Your goal
Each entry that follows should be given again word for word; please leave out its pictures.

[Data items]
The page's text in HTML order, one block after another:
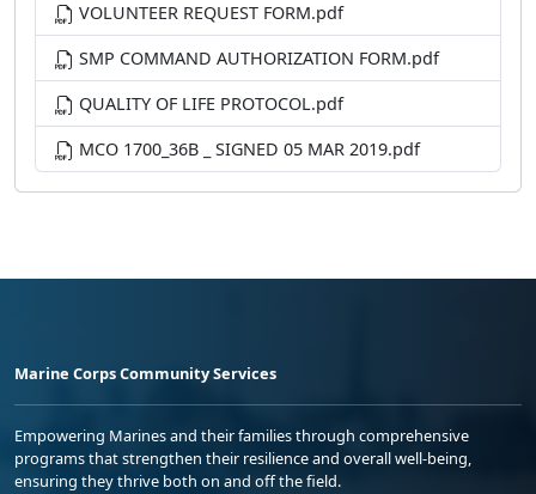
VOLUNTEER REQUEST FORM.pdf
SMP COMMAND AUTHORIZATION FORM.pdf
QUALITY OF LIFE PROTOCOL.pdf
MCO 1700_36B _ SIGNED 05 MAR 2019.pdf
Marine Corps Community Services
Empowering Marines and their families through comprehensive
programs that strengthen their resilience and overall well-being,
ensuring they thrive both on and off the field.
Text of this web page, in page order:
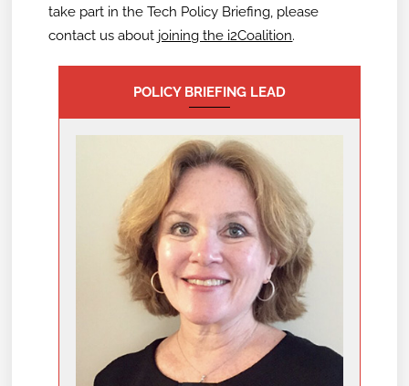
take part in the Tech Policy Briefing, please
contact us about joining the i2Coalition.
POLICY BRIEFING LEAD
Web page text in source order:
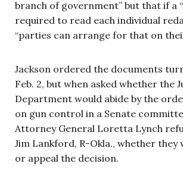
branch of government” but that if a
required to read each individual
“parties can arrange for that on
Jackson ordered the documents
Feb. 2, but when asked whether the
Department would abide by the
on gun control in a Senate
Attorney General Loretta Lynch
Jim Lankford, R-Okla., whether they
or appeal the decision.
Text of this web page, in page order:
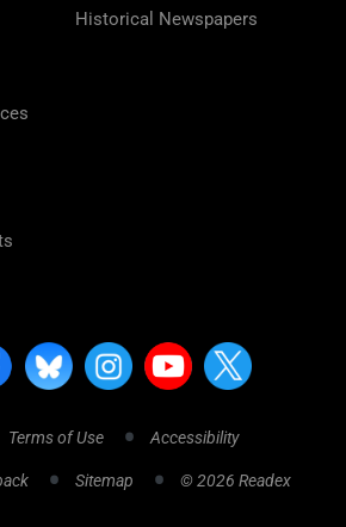
Historical Newspapers
Terms of Use Accessibility
Sitemap © 2026 Readex
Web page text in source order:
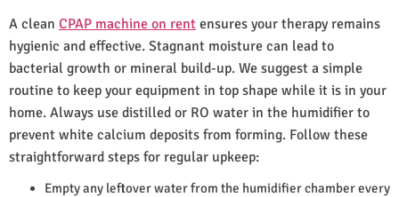
A clean CPAP machine on rent ensures your therapy remains
hygienic and effective. Stagnant moisture can lead to
bacterial growth or mineral build-up. We suggest a simple
routine to keep your equipment in top shape while it is in your
home. Always use distilled or RO water in the humidifier to
prevent white calcium deposits from forming. Follow these
straightforward steps for regular upkeep:
Empty any leftover water from the humidifier chamber every
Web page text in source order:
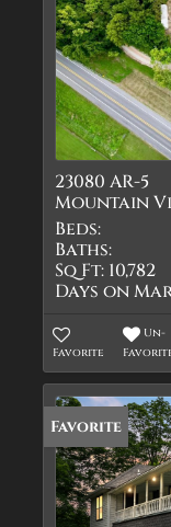
23080 AR-5
Mountain
Beds:
Baths:
Sq Ft: 10,782
Days on
Favorite
Un-
Favorite
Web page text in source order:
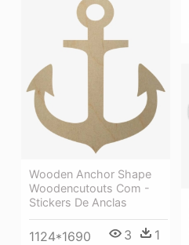
Wooden Anchor Shape
Woodencutouts Com -
Stickers De Anclas
1124*1690 3 1
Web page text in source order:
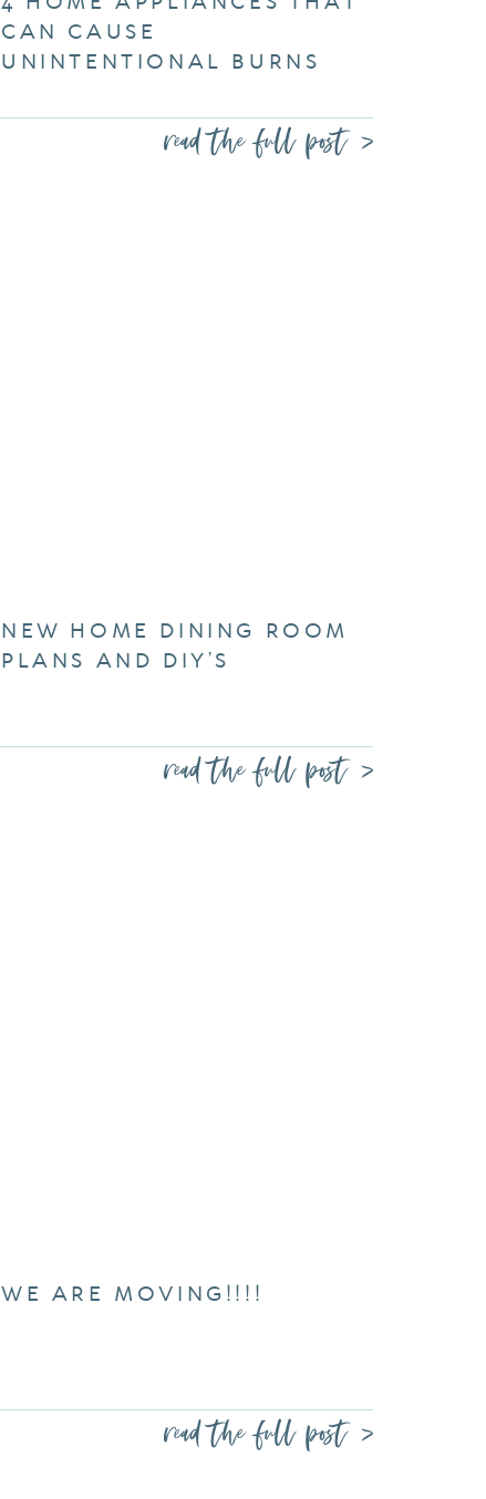
read the full post >
CAN CAUSE
UNINTENTIONAL BURNS
read the full post >
NEW HOME DINING ROOM
PLANS AND DIY’S
read the full post >
WE ARE MOVING!!!!
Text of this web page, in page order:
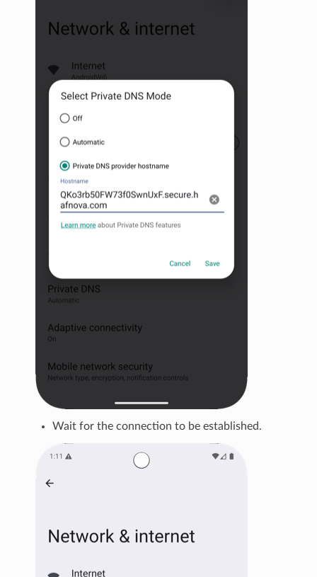
Wait for the connection to be established.
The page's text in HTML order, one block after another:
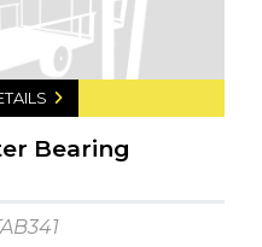
Bearing
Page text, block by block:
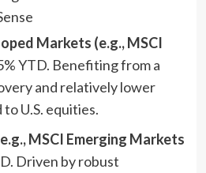
Markets (e.g., MSCI
YTD. Benefiting from a
and relatively lower
U.S. equities.
MSCI Emerging Markets
Driven by robust
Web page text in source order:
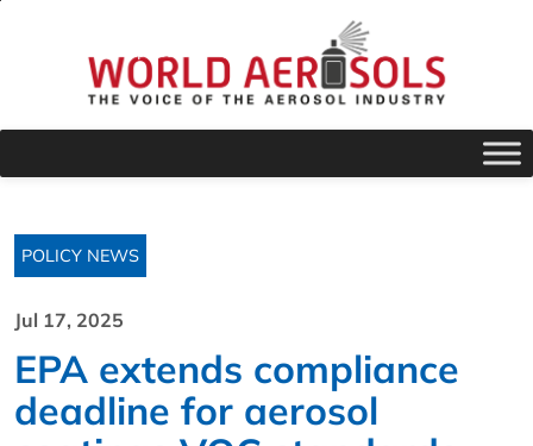
POLICY NEWS
Jul 17, 2025
EPA extends compliance
deadline for aerosol
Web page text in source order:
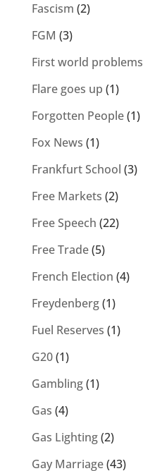
Fascism (2)
FGM (3)
First world problems
Flare goes up (1)
Forgotten People(1)
Fox News (1)
Frankfurt School (3)
Free Markets (2)
Free Speech (22)
Free Trade(5)
French Election (4)
Freydenberg(1)
Fuel Reserves (1)
G20(1)
Gambling(1)
Gas (4)
Gas Lighting(2)
Gay Marriage(43)
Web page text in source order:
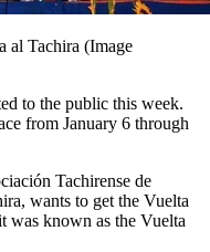
al Tachira (Image
to the public this week.
from January 6 through
Tachirense de
wants to get the Vuelta
was known as the Vuelta

Finished task
The page's text in HTML order, one block after another:
VOLUNTEER REQUEST FORM.pdf
SMP COMMAND AUTHORIZATION FORM.pdf
QUALITY OF LIFE PROTOCOL.pdf
MCO 1700_36B _ SIGNED 05 MAR 2019.pdf
Marine Corps Community Services
Empowering Marines and their families through comprehensive
programs that strengthen their resilience and overall well-being,
ensuring they thrive both on and off the field.
Text of this web page, in page order:
take part in the Tech Policy Briefing, please
contact us about joining the i2Coalition.
POLICY BRIEFING LEAD
Web page text in source order:
branch of government” but that if a
required to read each individual
“parties can arrange for that on
Jackson ordered the documents
Feb. 2, but when asked whether the
Department would abide by the
on gun control in a Senate
Attorney General Loretta Lynch
Jim Lankford, R-Okla., whether they
or appeal the decision.
Text of this web page, in page order:
Historical Newspapers
Terms of Use Accessibility
Sitemap © 2026 Readex
Web page text in source order:
A clean CPAP machine on rent ensures your therapy remains
hygienic and effective. Stagnant moisture can lead to
bacterial growth or mineral build-up. We suggest a simple
routine to keep your equipment in top shape while it is in your
home. Always use distilled or RO water in the humidifier to
prevent white calcium deposits from forming. Follow these
straightforward steps for regular upkeep:
Empty any leftover water from the humidifier chamber every
Web page text in source order:
23080 AR-5
Mountain
Beds:
Baths:
Sq Ft: 10,782
Days on
Favorite
Un-
Favorite
Web page text in source order:
Wooden Anchor Shape
Woodencutouts Com -
Stickers De Anclas
1124*1690 3 1
Web page text in source order:
read the full post >
CAN CAUSE
UNINTENTIONAL BURNS
read the full post >
NEW HOME DINING ROOM
PLANS AND DIY’S
read the full post >
WE ARE MOVING!!!!
Text of this web page, in page order:
Wait for the connection to be established.
The page's text in HTML order, one block after another:
Bearing
Page text, block by block:
Markets (e.g., MSCI
YTD. Benefiting from a
and relatively lower
U.S. equities.
MSCI Emerging Markets
Driven by robust
Web page text in source order:
POLICY NEWS
Jul 17, 2025
EPA extends compliance
deadline for aerosol
Web page text in source order:
Fascism (2)
FGM (3)
First world problems
Flare goes up (1)
Forgotten People(1)
Fox News (1)
Frankfurt School (3)
Free Markets (2)
Free Speech (22)
Free Trade(5)
French Election (4)
Freydenberg(1)
Fuel Reserves (1)
G20(1)
Gambling(1)
Gas (4)
Gas Lighting(2)
Gay Marriage(43)
Web page text in source order:
al Tachira (Image
to the public this week.
from January 6 through
Tachirense de
wants to get the Vuelta
was known as the Vuelta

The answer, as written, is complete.